Et il ne t'inspire que de la haine, quand il te fait comprendre qu'il se fout bien de toi. Qu'il te dis que tu as toujours été, à ses yeux, ce que ta réputation dit. Et tu secoues la tête avant, dans un simple rictus. Dans un simple rire étouffé par son corps. Avant de reprendre. Avant de laisser de nouveau ton visage vagabondé sur son corps. Et il se prête au jeu. Goûte ta peau. Tu es surprise. Tu ne sais pas où il veut en venir. Mais ça a un goût de fin. Un atroce goût de fin. Alors tu fermes les yeux. Un peu plus. Un peu plus fort. Pour ne plus rien y voir. Pour ne pas que la lumière traverse tes paupières. Tu ne sais plus quel rôle jouer. Tu es juste perdue. Il t'as perdu. Il t'as amené au milieu de la forêt. T'as dit qu'il reviendrait. Et non. Tu es seule dans cette flore confuse, douteuse.
Et il te rejettes. La haine, le dédain. Il n'aurait pas pu être plus odieux. Juste par ces mots chuchotés au creux de l'oreille. Te voilà détruite, sans force ni volonté. Te voilà détruite. Et dans un coin de ta tête, tu te dis que ça ne sert à rien de le vouloir, encore. Arrête. C'est ce que tu te dis. Arrête de le désiré. Arrête de l'aimer. Tu t'en veux. D'être tombée dans ce cercle étrange, dans ce jeu étrange, dans cette relation étrange. Si on te demandait si tu l'aime, tu répondrais nom, avec ce goût de mensonge dans ta bouche. Et pourtant tu serais persuadée. Que tu ne l'aime pas. Pas comme il le faudrait. Ou trop ou pas assez. Tu sais juste que tu ne l'aimes pas comme il le faudrait. Trop pour pouvoir y renoncer. Pas assez pour le retenir. Trop pour qu'il t'obsède. Pas assez pour le lui prouver, pour te montrer douce.
Ses mots ont sonnés comme une détonation. Une balle de révolver tirée contre ta tempe. Parce que tu crois ses mots. Tu y crois. Il y met tellement de conviction et de haine que tu ne peux qu'y croire. A ces mots qui font mal. Tu ne sais pas s'ils sont vrais ou non, si il ment ou dit la vérité. Tu t'en fous. Tu ne cherches même plus à savoir. Tu y crois. C'est tout. Tu crois à vous. Tu crois à toute cette haine qu'il te manifeste. Tu crois ce dégoût. Tu crois sans essayer de comprendre. L'idée qu'il veule encore abusé de ta crédulité ne t'effleure même pas l'esprit. Tu y crois.

Alors tu meurs dans ses bras. Il a gagné. Encore une fois. Il y a t-il une fois, ou tu n'as pas perdu contre le diable ? Une fois où tu n'as pas perdu contre lui ? Tu es faible, Cassandre. Tu es faible, Lipovsky. Tu ne vaut rien.
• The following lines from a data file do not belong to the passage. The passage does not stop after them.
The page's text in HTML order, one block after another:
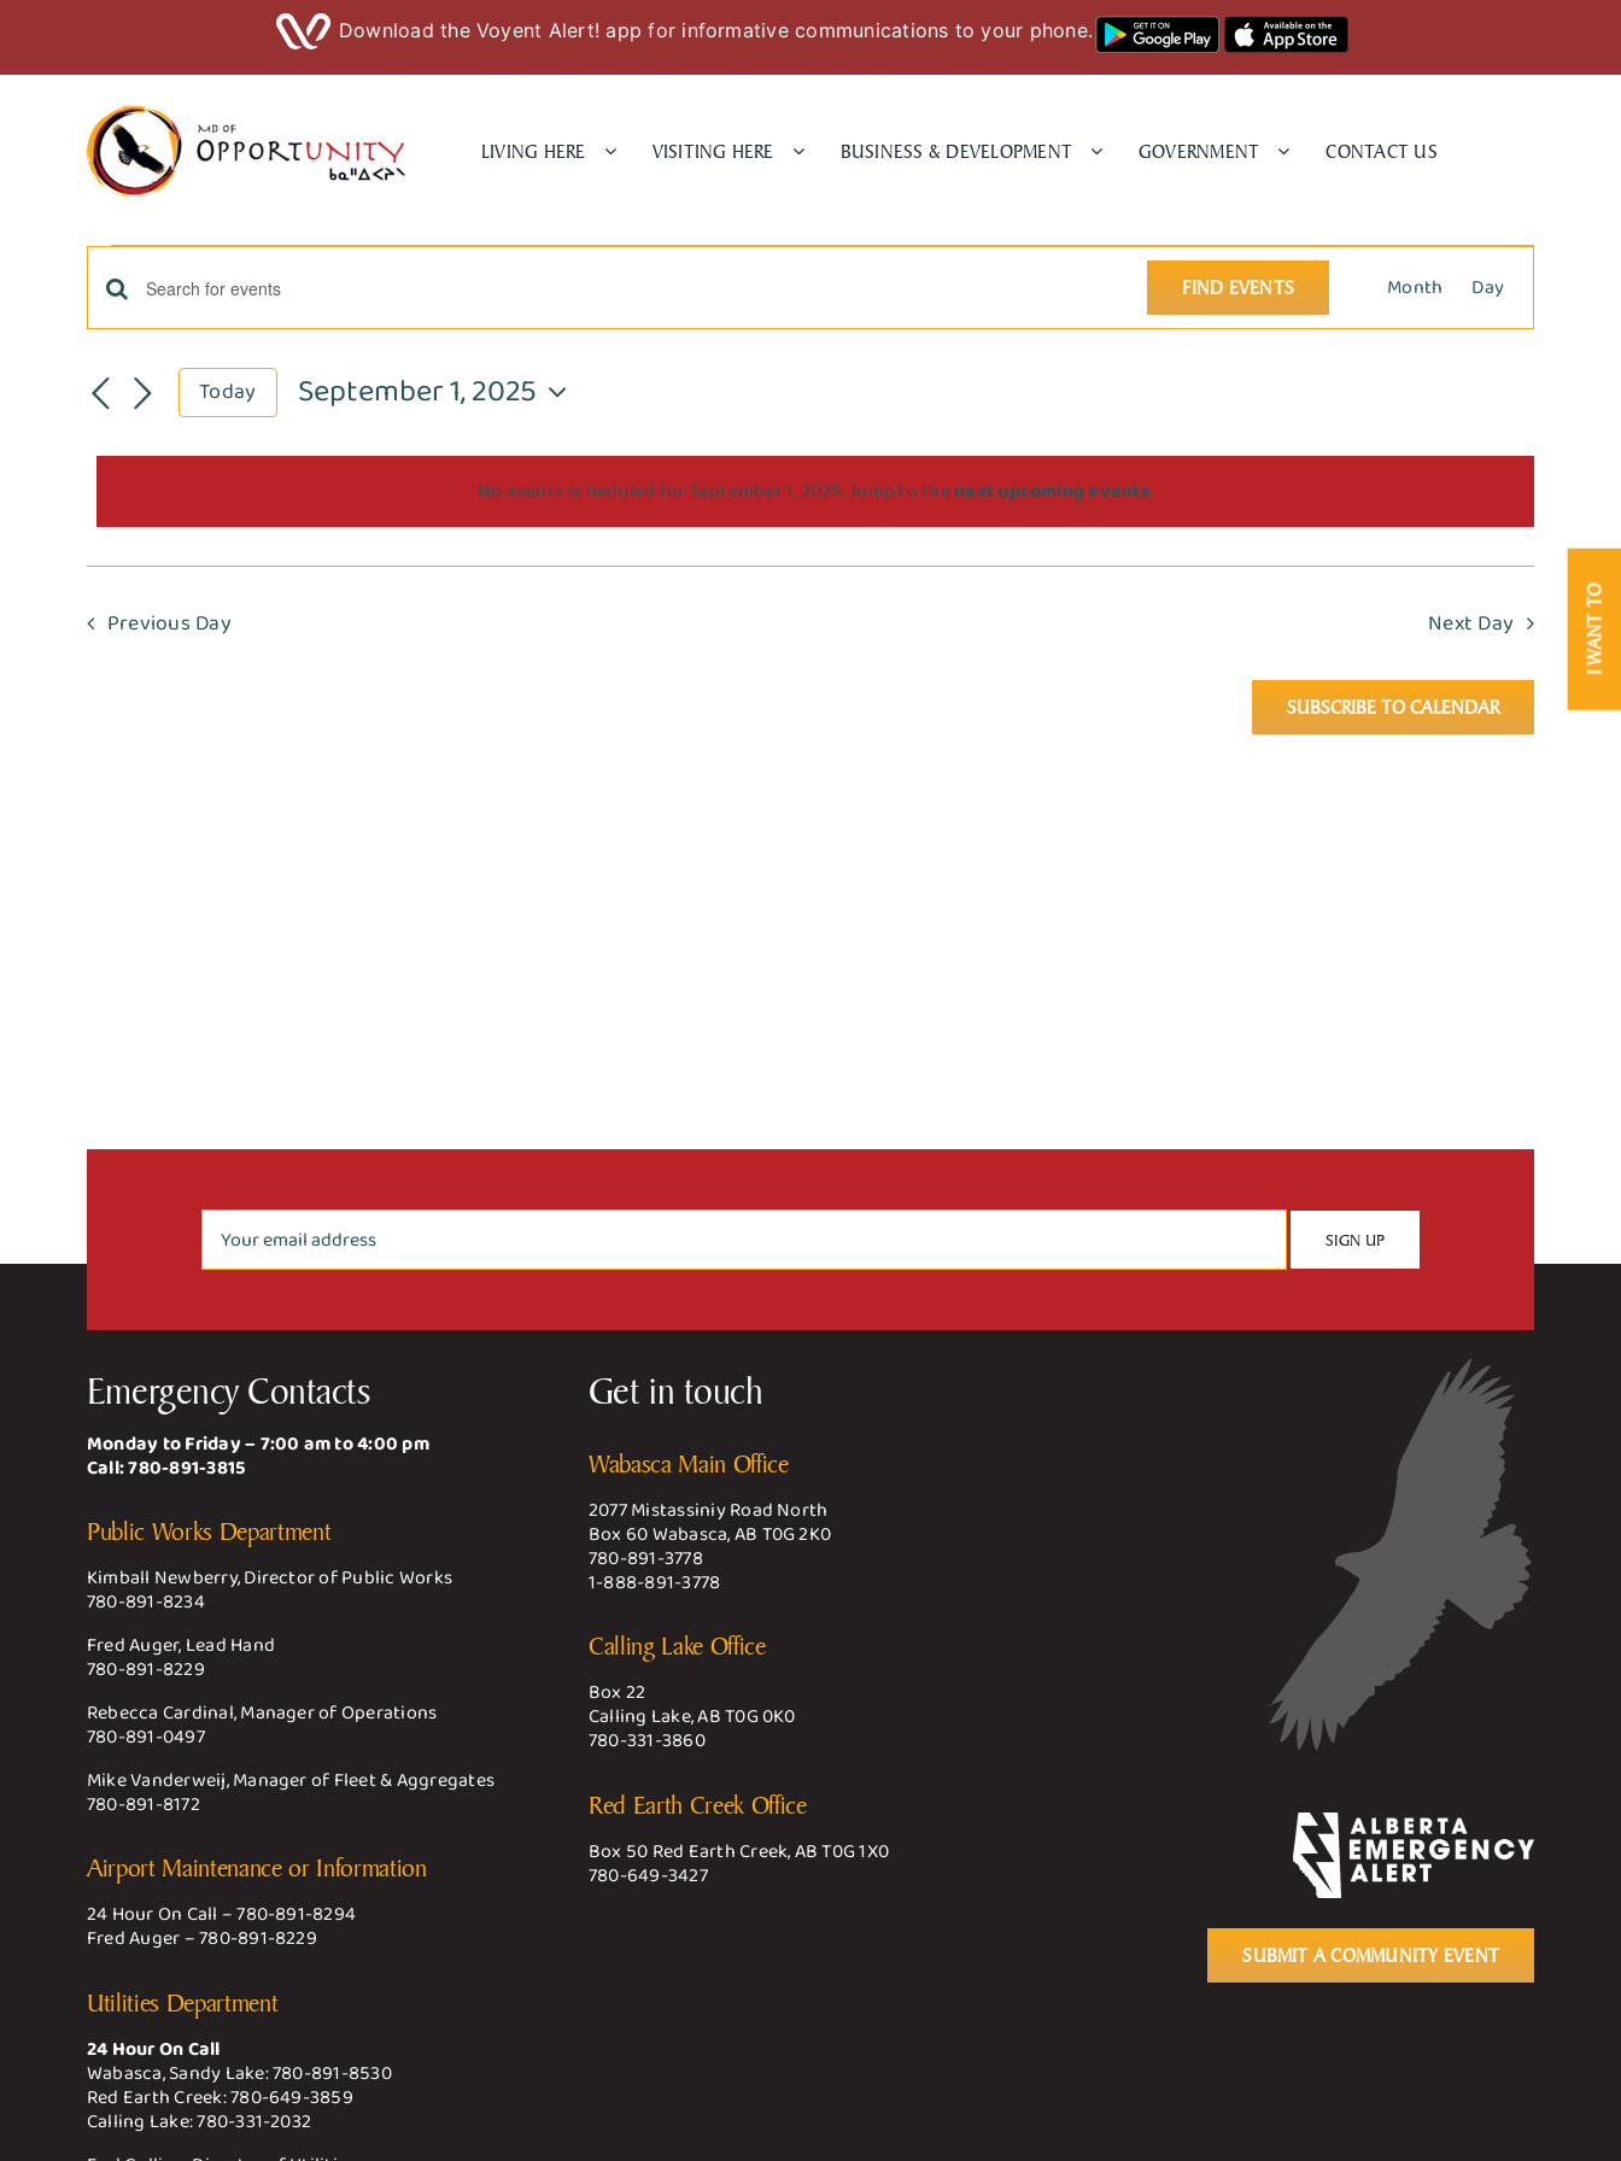
Download the Voyent Alert! app for informative communications to your phone.
LIVING HERE VISITING HERE BUSINESS & DEVELOPMENT GOVERNMENT CONTACT US
I WANT TO
Events
for
September
1,
2025
Notice
No events scheduled for September 1, 2025. Jump to thenext upcoming events.
Events
Search
and
Views
Navigation
Enter
Keyword.
for
by
FIND EVENTS
Event
Views
Month Day
Today September 1, 2025
date.
Previous Day Next Day
SUBSCRIBE TO CALENDAR
Emergency Contacts
Monday to Friday – 7:00 am to 4:00 pm
Call:780-891-3815
Public Works Department
Kimball Newberry, Director of Public Works
780-891-8234
Fred Auger, Lead Hand
780-891-8229
Rebecca Cardinal, Manager of Operations
780-891-0497
Mike Vanderweij, Manager of Fleet & Aggregates
780-891-8172
Airport Maintenance or Information
24 Hour On Call –780-891-8294
Fred Auger –780-891-8229
Utilities Department
24 Hour On Call
Wabasca, Sandy Lake:780-891-8530
Red Earth Creek:780-649-3859
Calling Lake:780-331-2032
Get in touch
Wabasca Main Office
2077 Mistassiniy Road North
Box 60 Wabasca, AB T0G 2K0
780-891-3778
1-888-891-3778
Calling Lake Office
Box 22
Calling Lake, AB T0G 0K0
780-331-3860
Red Earth Creek Office
Box 50 Red Earth Creek, AB T0G 1X0
780-649-3427
SUBMIT A COMMUNITY EVENT

Tu ne vaut vraiment rien. Tu te donnes cet air tranchant. Tu te donnes ce côté méchant, alors que t'as presque que de la gueule. Alors que, à force de faire du mal, tu te suicide à petit feu.

Et tu voudrais le frapper. De toutes tes forces. Mais tu es vidée. Et pourtant il se prépare à se protéger. Quittant tes hanches, ton corps. Quittant tout ce qu'il avait de toi pour tenir tes mains. Que tu serres entre tes doigts, trop fins, trop fragiles. Parce que tu sais qu'il va partir. Et tu ne veux pas qu'il s'en aille. Pas maintenant. Tu rouvres les yeux. Tu rouvres les yeux sur ces bouts de chaires qui vous unissent encore. Et tu les vois se démêles. Tu le vois s'en aller. Tu le vois se retirer. Un peu. Juste de quoi te faire revivre. Juste de quoi te rappeler qu'il n'est pas le monde, qu'il n'est pas une vie. Que le reste compte aussi. Au fond, tu ne veux pas le blesser. Tu n'as jamais voulu le blesser. Tu t'étais éprises de lui, trop tôt. Il y a un adage qui n'en est pas vraiment un qui dit que celui qui aime le plus est celui qui souffre le plus. Et tu te dis que tu es celle là. Parce qu'il ne semble pas aller mal. Alors que tu n'oses pas bouger. Alors qu'il te laisse seule, dans cette cour, trop pleine, trop vide. Alors qu'il s'éloigne. Et tu retiens une question idiote. Tu voulais lui demander s'il aller revenir. Tu voulais lui demander, qu'il reste un peu plus. Mais non. Tu n'en feras rien.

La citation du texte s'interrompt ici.